瞧著他們年輕氣盛,又血氣方剛的模樣,權鶴越發犯愁的眉頭緊鎖!
他仔細斟酌一下,抬眸與他們商議。
他頗為納悶,哪國先出兵,哪位大王隨後支援,哪位大王已有對策,為何都不說話?
再者,日寇的軍火較強是其一,可最恐怖的是細菌地雷。
說不準他們已經在何人腳底埋下了定時炸彈?
若是有辦法滅了他們的軍火,想必也能輕易滅了日寇?
可是,何人有法子呢?
為何全他們都不率先獻計?
愁人……
“怕他們個……”
“大王!不好了!我們帶出去的三千人都被殺了!”
“出何事了?你為何如此慌張?”
九霄毫無畏懼的言辭未落,忽然聽到門外傳來驚呼的聲音。
權鶴趕忙拂袖收回結界,隻見恆毅傷痕纍纍的闖進來。
他顧不得客套,急忙幾步走上前。
拂袖攙扶著他血流不止的手臂,皺眉擔憂道。
“大王,屬下求莫要戀戰,快與我回國!”
“大溱的領土上萬萬不可久留!”
瞧見大王好心攙扶,言辭間擔憂的關懷,恆毅心裏頗為感動。
他抬起墨發淩亂在血痕累累的臉上,與他著急道。
他擔心大王繼續留下去龍會體危矣,更會遭了那鳳權凰的毒手。
她一個人揮刀殺了數百萬名金龍神將,那大王又豈會是她的對手?
想到她那殺氣致命的模樣,揮刀狠厲果斷。
他趕忙拂袖拉著大王的手腕,著急的轉身要走。
“恆毅,你到底遭遇了何事?”
聽著他慌慌張張的奉勸,權鶴眉頭越發皺緊,滿眼擔心的急忙追問。
打量著真不知他看到什麼可怕之物模樣,更納悶為何要著急回國?
再者,他的身上傷痕纍纍,難不成是遭了日寇的偷襲?
思及此處,他麵色浮現怒意,鬆開他的衣袖,與七國帝王拱手道。
“諸位大王,日寇如此猖狂,若是我們不打定會被其暗殺?”
“你確定這是……”
“休要聽他胡扯!我們是被個花姑娘殺的差點團滅!”
一路上跟著恆毅跑回宮日寇瞧見權鶴誤會了,顧不得洗掉身上的汙穢,剛趕忙與他們著急的解釋。
“好臭?你們何人吃屎了?!”
冷眼而視他們全身都是汙穢,好似躲進茅坑裏打過地道戰一樣?
本就看日寇不爽的九霄拂袖捂著鼻子,萬分嫌惡的內涵一句。
“臭點也比丟了性命強!”
“那兩個花姑娘可謂是如狼似虎,恐怖至極,殺人如麻!”
“身穿白衣服的花娘手拿加特林射殺天神。
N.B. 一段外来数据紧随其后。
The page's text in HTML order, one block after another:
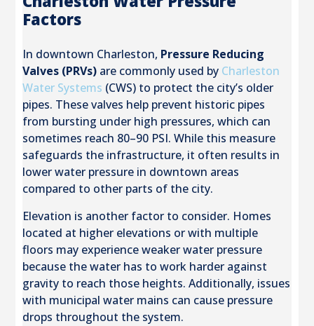
Factors
In downtown Charleston, Pressure Reducing
Valves (PRVs) are commonly used by Charleston
Water Systems (CWS) to protect the city’s older
pipes. These valves help prevent historic pipes
from bursting under high pressures, which can
sometimes reach 80–90 PSI. While this measure
safeguards the infrastructure, it often results in
lower water pressure in downtown areas
compared to other parts of the city.
Elevation is another factor to consider. Homes
located at higher elevations or with multiple
floors may experience weaker water pressure
because the water has to work harder against
gravity to reach those heights. Additionally, issues
with municipal water mains can cause pressure
drops throughout the system.
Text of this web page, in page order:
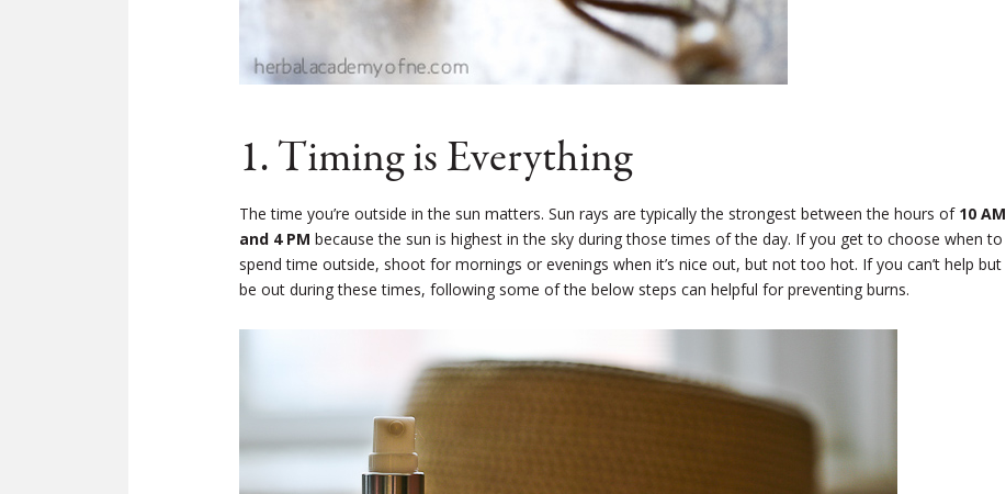
1. Timing is Everything
The time you’re outside in the sun matters. Sun rays are typically the strongest between the hours of10 AM
and 4 PM because the sun is highest in the sky during those times of the day. If you get to choose when to
spend time outside, shoot for mornings or evenings when it’s nice out, but not too hot. If you can’t help but
be out during these times, following some of the below steps can helpful for preventing burns.
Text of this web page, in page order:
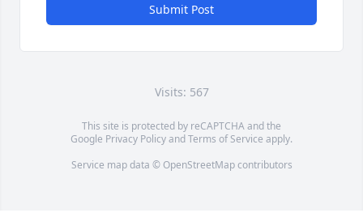
Submit Post
Visits: 567
This site is protected by reCAPTCHA and the
Google Privacy PolicyandTerms of Service apply.
Service map data © OpenStreetMapcontributors
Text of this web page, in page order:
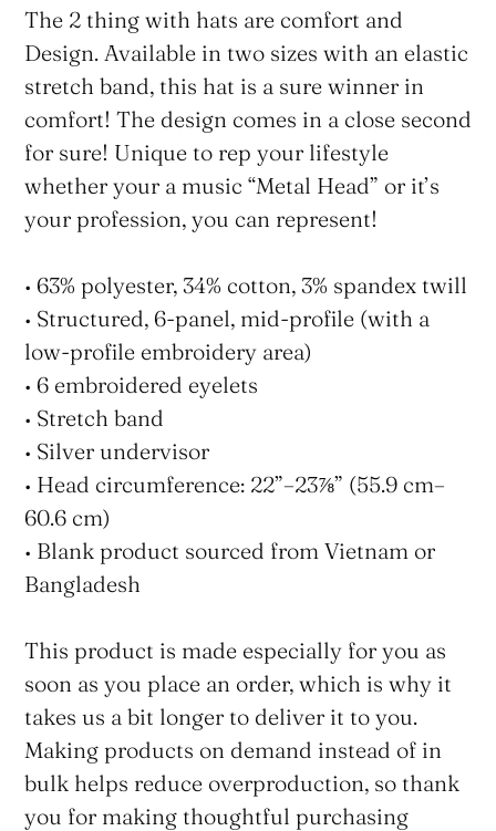
product
to
your
The 2 thing with hats are comfort and
Design. Available in two sizes with an elastic
stretch band, this hat is a sure winner in
comfort! The design comes in a close second
for sure! Unique to rep your lifestyle
whether your a music “Metal Head” or it’s
your profession, you can represent!
• 63% polyester, 34% cotton, 3% spandex twill
• Structured, 6-panel, mid-profile (with a
low-profile embroidery area)
• 6 embroidered eyelets
• Stretch band
• Silver undervisor
• Head circumference: 22”–23⅞” (55.9 cm–
60.6 cm)
• Blank product sourced from Vietnam or
Bangladesh
This product is made especially for you as
soon as you place an order, which is why it
takes us a bit longer to deliver it to you.
Making products on demand instead of in
bulk helps reduce overproduction, so thank
you for making thoughtful purchasing
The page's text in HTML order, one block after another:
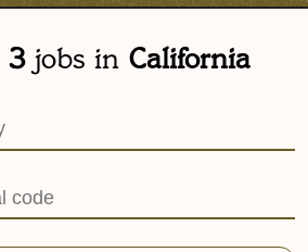
3jobs in California

”
“還有個花姑娘刷刷刷的揮大刀,將天神都砍全死了!”
“我們要是不躲在汙穢之地,恐怕死的比碎屍還要慘!”
聽著他嫌惡的語氣,五個狼狽不堪的日寇趕忙與他們著急的解釋。
真以為他們想這麼臭氣衝天的回來?
“你們是說那兩個女人竟如此可怕?”
皺眉緊盯著他們不像是扯謊的言辭,厲鋒眉頭緊蹙,眼底浮現一抹疑惑。
他拂袖,用黑色織金暗紋寬袖捂住鼻子與嘴巴,看向他們蹙眉聲音沉穩道。
他倒是沒有質疑女子嬌弱不可為將,隻是有點不可思議。
區區兩個女人就這麼厲害,難不成八國鐵騎也不是她的對手?
“那依朕看,不如先滅了那個女人?”
“這樣一來大溱定然永無反翻身之地。”
瞧著九霄與厲鋒的嫌棄,南宮厲眉頭緊鎖,心生一計,抬眸與他們抿唇道。
既然已經摧毀了大溱,像這樣的能人更不該出現在此地。
若她是大溱最後的武器,對他們來說定然有害而無益?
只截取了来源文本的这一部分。